Eglises d'Asie – Philippines
Après un incident meurtrier entre l’armée et une secte chrétienne, Mgr Orlando Quevedo appelle l’armée à cesser d’instrumentaliser les milices chrétiennes à Mindanao
Publié le 18/03/2010
Le 11 août dernier, selon Diosdado Ofngol, maire de Kimanait, un détachement de l’armée, accompagné de policiers, de membres d’une unité paramilitaire et d’un guide civil, s’est présenté devant les maisons occupées par les membres d’une secte d’origine chrétienne, la milice de l’“Esprit catholique de Dieu ». Les militaires étaient porteurs d’un mandat d’amener au nom de Roberto Madrina Jr., un membre de cette secte, pour une tentative de crime commise onze ans plus tôt, en 1989. Après divers appels infructueux à la reddition, il semble que des membres de la secte soient sortis des hautes herbes, machettes à la main, aient tué trois paramilitaires et le guide civil, et se soient emparés de deux armes automatiques. Les militaires auraient alors ouvert le feu et tué 16 membres de la secte. Une enquête a été ouverte pour déterminer si la riposte des militaires a été proportionnée à la menace rencontrée. Une cassette vidéo tournée lors de l’assaut fait état de scènes assimilables à des exécutions sommaires. Le chef de la police nationale, Panfilo Lacson, a parlé de ces actes comme étant “purement et simplement des meurtres ».
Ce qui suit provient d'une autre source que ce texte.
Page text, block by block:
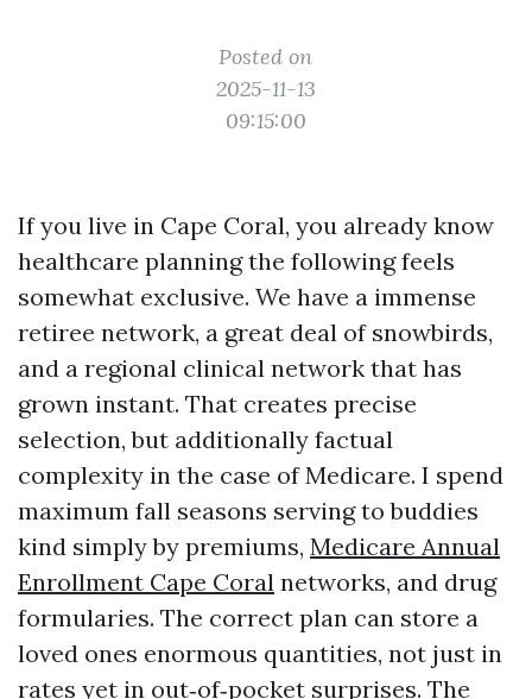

Selon Diosdado Ofngol, Roberto Madrina faisait partie de ce mouvement, “l’Esprit catholique de Dieu depuis 1996 mais ni lui, ni ce groupe n’avaient été impliqués dans des affrontements locaux ou des missions spéciales. Ce groupe aurait été fondé par Gregorio Saguntao, un médecin du cru, qui aurait bâti là une petite maison en 1994 et commencé à guérir les gens de toutes sortes de maladies. Six ans plus tard, 100 à 200 personnes vivaient dans une cinquantaine de huttes autour de sa maison. Toujours selon Ofngol, la plupart de ces gens sont des migrants des provinces centrales et septentrionales des Philippines qui viennent trouver du travail dans les plantations de la région. Le 11 août, lors des incidents, Gregorio Sagunto s’est enfui à cheval tandis que la plupart des membres de son groupe ont fui à travers bois.
Trois personnes du groupe n’ont pas pris la fuite et se sont rendus. L’une d’entre elles a déclaré avoir tenté de dissuader ses camarades, âgés de 17 à 37 ans, d’attaquer les forces de l’ordre, mais “ils pensaient que leurs amulettes les protégeraient ». Les victimes de cet affrontement portaient en effet des colliers, des médailles faisant office de ‘gri-gri’ et ils transportaient des bouteilles “d’eau bénite » censées les protéger des balles et des flèches. Selon Vicky Aquino, de la station de radio du diocèse de Malaybalay, certaines milices para-chrétiennes, dites “tadtad » (coupe-coupe), qui avaient disparu depuis dix ans, réapparaissent actuellement et affrontent les rebelles du Front moro de libération islamique.
Les sectes “tadtad », connues pour leur férocité, sont apparues à Mindanao dans les années 1970, alors que la région était le théâtre d’affrontements entre l’armée et les séparatistes musulmans (23). Leurs membres se recrutaient principalement parmi les migrants venus du nord et du centre du pays, entrés en conflit d’intérêt avec les musulmans habitants sur place. Selon de nombreux témoignages, le gouvernement et les services secrets américains ont utilisé ces sectes en les transformant en milices chargées de lutter contre les rebelles musulmans puis contre les communistes et leurs sympathisants. Mêlant des croyances populaires avec des éléments de la religion chrétienne, les membres de ces groupes se croyaient souvent investis de pouvoir surnaturels. Dans les années 1990, alors que la menace communiste s’estompait, certaines de ces milices se sont reconverties dans le banditisme. Le regain actuel des affrontements entre l’armée et les musulmans séparatistes du Front moro de libération islamique fait craindre à certains un renouveau de ces sectes dites “tadtad ».